# What needs to be done
Every line below from the one with "December 2019" through the one with "that the content or" should be retyped exactly, both ends included; no other lines and no pictures.

*** Begin section ***

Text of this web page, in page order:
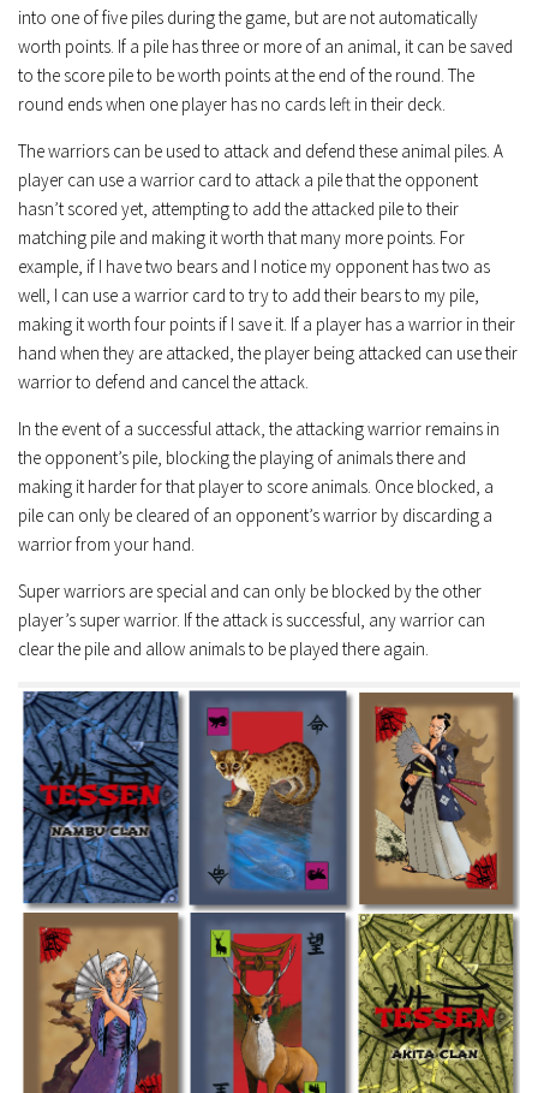
into one of five piles during the game, but are not automatically
worth points. If a pile has three or more of an animal, it can be saved
to the score pile to be worth points at the end of the round. The
round ends when one player has no cards left in their deck.
The warriors can be used to attack and defend these animal piles. A
player can use a warrior card to attack a pile that the opponent
hasn’t scored yet, attempting to add the attacked pile to their
matching pile and making it worth that many more points. For
example, if I have two bears and I notice my opponent has two as
well, I can use a warrior card to try to add their bears to my pile,
making it worth four points if I save it. If a player has a warrior in their
hand when they are attacked, the player being attacked can use their
warrior to defend and cancel the attack.
In the event of a successful attack, the attacking warrior remains in
the opponent’s pile, blocking the playing of animals there and
making it harder for that player to score animals. Once blocked, a
pile can only be cleared of an opponent’s warrior by discarding a
warrior from your hand.
Super warriors are special and can only be blocked by the other
player’s super warrior. If the attack is successful, any warrior can
clear the pile and allow animals to be played there again.
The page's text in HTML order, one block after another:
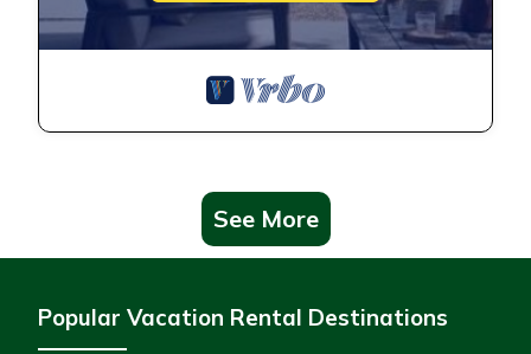
See More
Popular Vacation Rental Destinations
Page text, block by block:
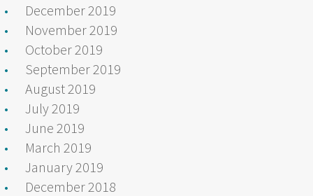
December 2019
November 2019
October 2019
September 2019
August 2019
July 2019
June 2019
March 2019
January 2019
December 2018
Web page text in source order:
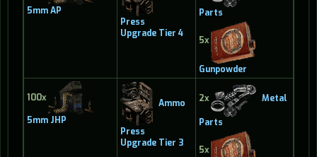
5mm AP
Press
Upgrade Tier 4
Parts
5x
Gunpowder
100x
5mm JHP
Ammo
Press
Upgrade Tier 3
2x Metal
Parts
5x
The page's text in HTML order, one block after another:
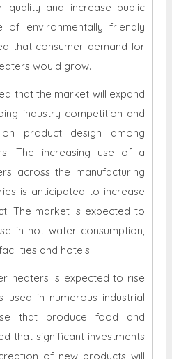
and increase public
environmentally friendly
that consumer demand for
would grow.
that the market will expand
industry competition and
product design among
The increasing use of a
across the manufacturing
is anticipated to increase
The market is expected to
in hot water consumption,
and hotels.
heaters is expected to rise
used in numerous industrial
that produce food and
that significant investments
of new products will
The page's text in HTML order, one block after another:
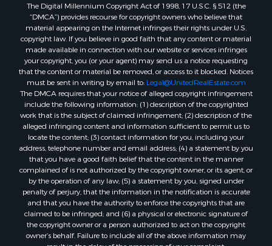
Recreational Property for Sale
Land for Sale
Businesses for Sale
Commercial Property for Sale
Bed & Breakfast / Lodges for Sale
Businesses for Sale
Riverfront Property for Sale
Land for Sale
Luxury for Sale
Ranches for Sale
Fishing for Sale
Log Homes & Cabins for Sale
Owner Financing for Sale
Fishing for Sale
Home in Town for Sale
Hotels / Motels for Sale
The Digital Millennium Copyright Act of 1998, 17 U.S.C. § 512 (the
“DMCA”) provides recourse for copyright owners who believe that
material appearing on the Internet infringes their rights under U.S.
copyright law. If you believe in good faith that any content or material
made available in connection with our website or services infringes
your copyright, you (or your agent) may send us a notice requesting
that the content or material be removed, or access to it blocked. Notices
must be sent in writing by email to: Legal@UnitedRealEstate.com
The DMCA requires that your notice of alleged copyright infringement
include the following information: (1) description of the copyrighted
work that is the subject of claimed infringement; (2) description of the
alleged infringing content and information sufficient to permit us to
locate the content; (3) contact information for you, including your
address, telephone number and email address; (4) a statement by you
that you have a good faith belief that the content in the manner
complained of is not authorized by the copyright owner, or its agent, or
by the operation of any law; (5) a statement by you, signed under
penalty of perjury, that the information in the notification is accurate
and that you have the authority to enforce the copyrights that are
claimed to be infringed; and (6) a physical or electronic signature of
the copyright owner or a person authorized to act on the copyright
owner’s behalf. Failure to include all of the above information may
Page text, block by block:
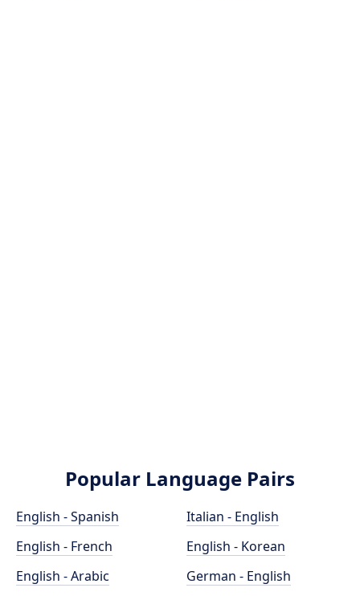
Popular Language Pairs
English - Spanish
English - French
English - Arabic
Italian - English
English - Korean
German - English
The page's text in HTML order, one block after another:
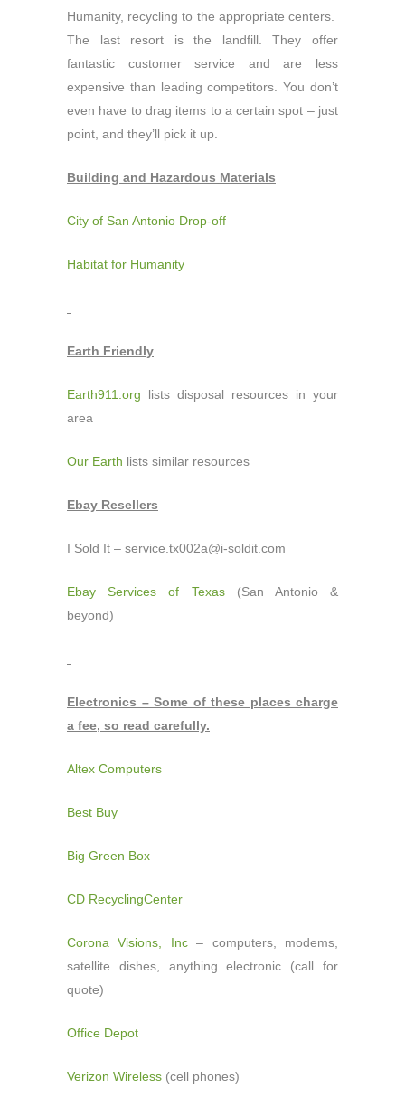
Humanity, recycling to the appropriate centers.
The last resort is the landfill. They offer
fantastic customer service and are less
expensive than leading competitors. You don’t
even have to drag items to a certain spot – just
point, and they’ll pick it up.
Building and Hazardous Materials
City of San Antonio Drop-off
Habitat for Humanity
Earth Friendly
Earth911.org lists disposal resources in your
area
Our Earth lists similar resources
Ebay Resellers
I Sold It – service.tx002a@i-soldit.com
Ebay Services of Texas(San Antonio &
beyond)
Electronics – Some of these places charge
a fee, so read carefully.
Altex Computers
Best Buy
Big Green Box
CD RecyclingCenter
Corona Visions, Inc– computers, modems,
satellite dishes, anything electronic (call for
quote)
Office Depot
Verizon Wireless (cell phones)

*** End section ***

# Solution below
December 2019
November 2019
October 2019
September 2019
August 2019
July 2019
June 2019
March 2019
January 2019
December 2018
Web page text in source order:
5mm AP
Press
Upgrade Tier 4
Parts
5x
Gunpowder
100x
5mm JHP
Ammo
Press
Upgrade Tier 3
2x Metal
Parts
5x
The page's text in HTML order, one block after another:
and increase public
environmentally friendly
that consumer demand for
would grow.
that the market will expand
industry competition and
product design among
The increasing use of a
across the manufacturing
is anticipated to increase
The market is expected to
in hot water consumption,
and hotels.
heaters is expected to rise
used in numerous industrial
that produce food and
that significant investments
of new products will
The page's text in HTML order, one block after another:
Recreational Property for Sale
Land for Sale
Businesses for Sale
Commercial Property for Sale
Bed & Breakfast / Lodges for Sale
Businesses for Sale
Riverfront Property for Sale
Land for Sale
Luxury for Sale
Ranches for Sale
Fishing for Sale
Log Homes & Cabins for Sale
Owner Financing for Sale
Fishing for Sale
Home in Town for Sale
Hotels / Motels for Sale
The Digital Millennium Copyright Act of 1998, 17 U.S.C. § 512 (the
“DMCA”) provides recourse for copyright owners who believe that
material appearing on the Internet infringes their rights under U.S.
copyright law. If you believe in good faith that any content or material
made available in connection with our website or services infringes
your copyright, you (or your agent) may send us a notice requesting
that the content or material be removed, or access to it blocked. Notices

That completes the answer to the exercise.